The fantastical holiday tale follows an eccentric toymaker (Forest Whitaker), his tenacious granddaughter (Madalen Mills) and a magical invention with the power to reunite their family and change their lives forever. The film also stars Keegan-Michael Key, Ricky Martin, Anika Noni Rose and John Legend, who provides an original song.
I recently spoke to Talbert — whose credits include First Sunday, Baggage Claim (adapted from his own novel) and Almost Christmas — about making the film, the workflow and his love of editing and post.
This was a hugely ambitious project.

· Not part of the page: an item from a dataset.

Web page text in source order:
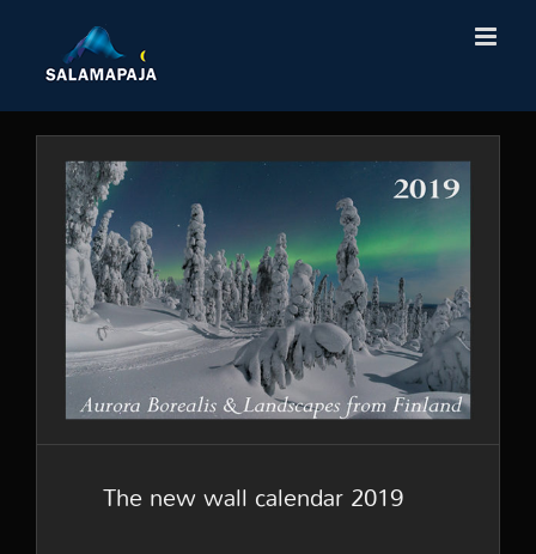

What were the biggest technical challenges of making a musical stuffed full of VFX?
I’d never done a big visual effects musical film before, and when I started writing this, an executive told me, “Don’t write the budget, write your imagination. We’ll figure out the budget later.” No one had ever given me a blank canvas like that before. So off I went, not realizing I’d backed myself into dealing with one of the toughest possible films to pull off: a visual effects musical, that’s also a period piece, with animation, CGI characters and narration. I checked all the boxes.
I'm assuming you started integrating post, the animation and all the visual effects from the very beginning. On day one, we began doing previz with Framestore. Then we began to work on the Buddy 3000 robot and started motion capture for the puppet, Don Juan Diego. Those were the biggest elements.